╭─ Material provided

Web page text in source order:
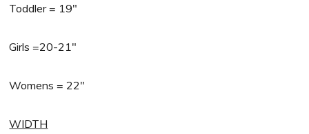
Toddler = 19″
Girls =20-21″
Womens = 22″
WIDTH
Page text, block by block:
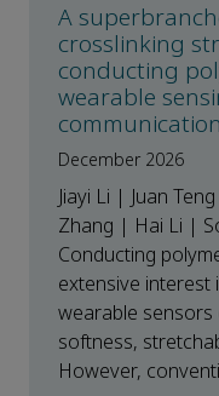
A
crosslinking
conducting
wearable
communication
December 2026
Jiayi Li | Juan
Zhang | Hai Li |
Conducting
extensive interest
wearable
softness,
However,
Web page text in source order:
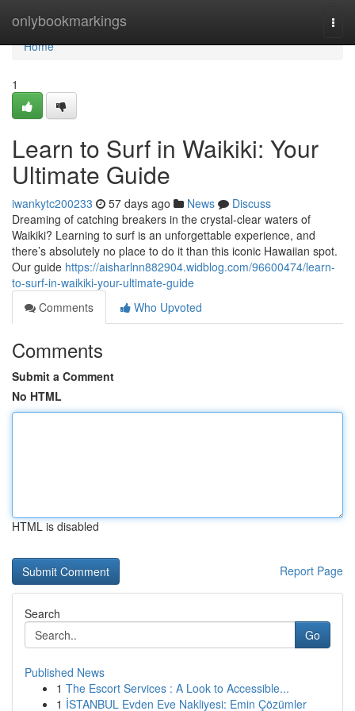
onlybookmarkings
Home
Home
1
Learn to Surf in Waikiki: Your
Ultimate Guide
iwankytc200233 57 days ago News
Discuss
Dreaming of catching breakers in the crystal-clear waters of
Waikiki? Learning to surf is an unforgettable experience, and
there’s absolutely no place to do it than this iconic Hawaiian spot.
Our guide https://aisharlnn882904.widblog.com/96600474/learn-
to-surf-in-waikiki-your-ultimate-guide
Comments
Who Upvoted
Comments
Submit a Comment
No HTML
HTML is disabled
Report Page
Search
Go
Published News
1 The Escort Services : A Look to Accessible...
1 İSTANBUL Evden Eve Nakliyesi: Emin Çözümler

╰─

* What the task asks: Copy out the listing above exactly, and keep the pictures out of it.

* Reply:
Web page text in source order:
Toddler = 19″
Girls =20-21″
Womens = 22″
WIDTH
Page text, block by block:
A
crosslinking
conducting
wearable
communication
December 2026
Jiayi Li | Juan
Zhang | Hai Li |
Conducting
extensive interest
wearable
softness,
However,
Web page text in source order:
onlybookmarkings
Home
Home
1
Learn to Surf in Waikiki: Your
Ultimate Guide
iwankytc200233 57 days ago News
Discuss
Dreaming of catching breakers in the crystal-clear waters of
Waikiki? Learning to surf is an unforgettable experience, and
there’s absolutely no place to do it than this iconic Hawaiian spot.
Our guide https://aisharlnn882904.widblog.com/96600474/learn-
to-surf-in-waikiki-your-ultimate-guide
Comments
Who Upvoted
Comments
Submit a Comment
No HTML
HTML is disabled
Report Page
Search
Go
Published News
1 The Escort Services : A Look to Accessible...
1 İSTANBUL Evden Eve Nakliyesi: Emin Çözümler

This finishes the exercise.